Any time spent working with older young people should focus on these kinds of issues. Also young people often have quite a sophisticated view of porn and are able to critique it from an ethical, or feminist, or rights perspective – good RSE would help them to do that. Many practitioners have found my Planet Porn resource pack useful here.ยฌโ
Relationship and sex education
However most RSE in school doesn’t equip young people to do this. What we need is a curriculum that encourages students to talk to each other about power, consent, gender, relationships, and all the risks of sex. These are the really big, fundamental issues in RSE.
It’s fine for us and young people to talk about porn as part of this holistic curriculum. But rather than teaching about porn as a separate topic we need to start with the fundamentals so that RSE can include every young person in the classroom (even if they have no intention of watching porn or of having sex).
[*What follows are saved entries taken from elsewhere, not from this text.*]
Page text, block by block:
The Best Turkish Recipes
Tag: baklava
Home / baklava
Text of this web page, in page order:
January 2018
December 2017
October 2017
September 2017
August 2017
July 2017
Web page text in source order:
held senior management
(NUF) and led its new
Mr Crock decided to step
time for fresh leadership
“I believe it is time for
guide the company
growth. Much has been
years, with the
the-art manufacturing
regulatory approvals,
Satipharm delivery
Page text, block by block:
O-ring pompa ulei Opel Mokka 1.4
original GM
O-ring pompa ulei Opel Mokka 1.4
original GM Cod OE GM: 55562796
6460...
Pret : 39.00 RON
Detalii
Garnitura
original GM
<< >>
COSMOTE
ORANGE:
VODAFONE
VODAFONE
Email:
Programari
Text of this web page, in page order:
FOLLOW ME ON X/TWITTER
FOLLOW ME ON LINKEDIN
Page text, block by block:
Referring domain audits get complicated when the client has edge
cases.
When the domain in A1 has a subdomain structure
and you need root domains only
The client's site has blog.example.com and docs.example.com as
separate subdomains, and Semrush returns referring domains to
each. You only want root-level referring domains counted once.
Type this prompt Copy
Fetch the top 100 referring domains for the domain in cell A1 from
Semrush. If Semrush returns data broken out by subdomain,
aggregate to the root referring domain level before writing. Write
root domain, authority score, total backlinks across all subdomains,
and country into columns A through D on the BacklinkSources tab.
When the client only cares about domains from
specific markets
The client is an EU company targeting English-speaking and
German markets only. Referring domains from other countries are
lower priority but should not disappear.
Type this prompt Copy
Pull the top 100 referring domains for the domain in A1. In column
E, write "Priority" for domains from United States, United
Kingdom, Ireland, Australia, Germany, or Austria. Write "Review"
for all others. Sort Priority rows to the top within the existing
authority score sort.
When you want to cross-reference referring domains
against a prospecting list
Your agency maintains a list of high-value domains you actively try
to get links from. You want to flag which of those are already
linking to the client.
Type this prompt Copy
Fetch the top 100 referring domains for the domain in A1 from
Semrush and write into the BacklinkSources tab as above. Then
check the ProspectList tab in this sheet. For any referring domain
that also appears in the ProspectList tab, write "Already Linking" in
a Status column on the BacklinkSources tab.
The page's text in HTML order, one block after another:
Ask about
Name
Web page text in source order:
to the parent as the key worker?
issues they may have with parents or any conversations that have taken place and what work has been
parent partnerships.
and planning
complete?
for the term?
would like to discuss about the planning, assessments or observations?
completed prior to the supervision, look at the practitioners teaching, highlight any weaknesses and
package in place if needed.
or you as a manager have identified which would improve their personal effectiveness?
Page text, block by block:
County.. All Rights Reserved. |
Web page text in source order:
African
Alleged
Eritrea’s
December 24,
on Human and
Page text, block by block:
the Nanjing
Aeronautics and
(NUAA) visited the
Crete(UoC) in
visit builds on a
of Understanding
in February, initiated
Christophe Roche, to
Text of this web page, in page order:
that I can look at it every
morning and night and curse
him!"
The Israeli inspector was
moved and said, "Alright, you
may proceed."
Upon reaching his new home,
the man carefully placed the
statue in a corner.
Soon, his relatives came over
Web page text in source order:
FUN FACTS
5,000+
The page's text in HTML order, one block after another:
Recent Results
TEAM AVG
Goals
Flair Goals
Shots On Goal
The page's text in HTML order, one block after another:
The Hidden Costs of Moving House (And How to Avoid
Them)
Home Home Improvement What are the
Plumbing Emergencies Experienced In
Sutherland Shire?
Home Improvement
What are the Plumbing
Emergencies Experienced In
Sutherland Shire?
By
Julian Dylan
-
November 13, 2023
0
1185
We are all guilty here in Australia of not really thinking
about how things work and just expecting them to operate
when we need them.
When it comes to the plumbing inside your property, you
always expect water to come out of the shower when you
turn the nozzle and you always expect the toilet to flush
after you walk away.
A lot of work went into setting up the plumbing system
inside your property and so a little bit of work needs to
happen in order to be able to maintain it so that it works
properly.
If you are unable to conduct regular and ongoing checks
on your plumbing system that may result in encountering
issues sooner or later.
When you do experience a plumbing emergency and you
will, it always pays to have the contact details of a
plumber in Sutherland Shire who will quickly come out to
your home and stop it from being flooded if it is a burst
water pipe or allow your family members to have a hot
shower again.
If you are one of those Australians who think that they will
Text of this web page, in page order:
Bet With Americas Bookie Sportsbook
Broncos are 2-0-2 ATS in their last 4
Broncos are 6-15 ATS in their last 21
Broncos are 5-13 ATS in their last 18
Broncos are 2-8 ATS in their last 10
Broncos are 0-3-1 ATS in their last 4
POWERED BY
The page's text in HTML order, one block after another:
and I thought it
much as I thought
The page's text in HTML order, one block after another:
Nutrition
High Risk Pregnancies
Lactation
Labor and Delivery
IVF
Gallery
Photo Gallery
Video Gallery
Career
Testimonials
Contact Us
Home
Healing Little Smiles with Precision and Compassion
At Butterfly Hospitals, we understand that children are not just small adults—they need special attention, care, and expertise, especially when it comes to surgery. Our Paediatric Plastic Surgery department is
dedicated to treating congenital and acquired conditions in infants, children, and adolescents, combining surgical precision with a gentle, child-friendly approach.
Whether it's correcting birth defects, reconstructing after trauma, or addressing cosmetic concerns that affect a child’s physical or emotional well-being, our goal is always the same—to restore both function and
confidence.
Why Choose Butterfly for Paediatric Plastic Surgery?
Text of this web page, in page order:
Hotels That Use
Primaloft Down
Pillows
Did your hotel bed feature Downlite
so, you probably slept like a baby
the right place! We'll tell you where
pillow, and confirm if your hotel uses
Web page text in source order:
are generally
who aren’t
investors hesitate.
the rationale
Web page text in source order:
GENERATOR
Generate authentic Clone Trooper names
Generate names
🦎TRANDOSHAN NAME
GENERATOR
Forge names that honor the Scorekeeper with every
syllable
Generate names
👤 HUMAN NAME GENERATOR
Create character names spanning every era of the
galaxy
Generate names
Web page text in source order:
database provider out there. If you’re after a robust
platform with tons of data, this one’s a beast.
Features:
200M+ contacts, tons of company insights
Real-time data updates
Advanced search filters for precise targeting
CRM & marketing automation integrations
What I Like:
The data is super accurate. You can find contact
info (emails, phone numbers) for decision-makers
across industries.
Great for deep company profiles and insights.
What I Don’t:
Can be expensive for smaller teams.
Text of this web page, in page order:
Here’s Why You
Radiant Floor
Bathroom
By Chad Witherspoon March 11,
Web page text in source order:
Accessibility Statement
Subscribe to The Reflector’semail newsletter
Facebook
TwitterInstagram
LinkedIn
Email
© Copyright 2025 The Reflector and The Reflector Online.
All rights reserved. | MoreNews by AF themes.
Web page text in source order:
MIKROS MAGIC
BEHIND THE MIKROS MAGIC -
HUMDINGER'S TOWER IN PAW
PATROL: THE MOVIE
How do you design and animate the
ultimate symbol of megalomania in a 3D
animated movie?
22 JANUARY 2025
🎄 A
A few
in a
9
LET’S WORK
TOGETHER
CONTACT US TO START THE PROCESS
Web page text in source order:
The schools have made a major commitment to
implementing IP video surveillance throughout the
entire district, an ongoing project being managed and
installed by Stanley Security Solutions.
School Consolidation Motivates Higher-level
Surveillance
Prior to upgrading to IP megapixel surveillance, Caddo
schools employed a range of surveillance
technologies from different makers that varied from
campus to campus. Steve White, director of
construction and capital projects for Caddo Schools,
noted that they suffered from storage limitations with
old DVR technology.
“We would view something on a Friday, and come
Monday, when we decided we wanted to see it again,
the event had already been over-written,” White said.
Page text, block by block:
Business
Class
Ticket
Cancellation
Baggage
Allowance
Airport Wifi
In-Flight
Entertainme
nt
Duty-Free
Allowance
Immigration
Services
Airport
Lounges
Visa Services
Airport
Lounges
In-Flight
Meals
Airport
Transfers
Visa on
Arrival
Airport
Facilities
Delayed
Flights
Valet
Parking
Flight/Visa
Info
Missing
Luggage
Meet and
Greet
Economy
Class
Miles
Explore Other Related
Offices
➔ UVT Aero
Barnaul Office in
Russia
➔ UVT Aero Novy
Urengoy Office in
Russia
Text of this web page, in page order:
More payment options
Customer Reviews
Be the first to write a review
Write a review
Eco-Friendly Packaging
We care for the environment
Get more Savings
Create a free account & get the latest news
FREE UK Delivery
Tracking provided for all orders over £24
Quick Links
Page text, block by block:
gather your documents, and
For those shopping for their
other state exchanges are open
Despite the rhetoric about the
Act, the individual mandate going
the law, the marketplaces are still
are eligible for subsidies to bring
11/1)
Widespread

Thankfully, there is such a thing that myself and FPA have been involved in along with a number of other key names and organisations in sexual health and RSE. DO is a free resource for schools with everything they need to get started delivering really cracking and truly inclusive RSE. It’s about taking RSE away from just giving information from the front of the class and making it easier for the teacher to deliver.
We’ve designed it so it’s all about the young people. Through the use of unique participatory learning styles students can really get to grips with the really big topics that actually affect them. How they feel about themselves. How to deal with expectations placed on them. How to have the kinds of relationships and/or sex they may actually want (or not want). And how to make sure that their relationships and/or sex are safer, nurturing and enjoyable. This will be useful for young people who watch porn now and will also prepare them for if they watch porn later.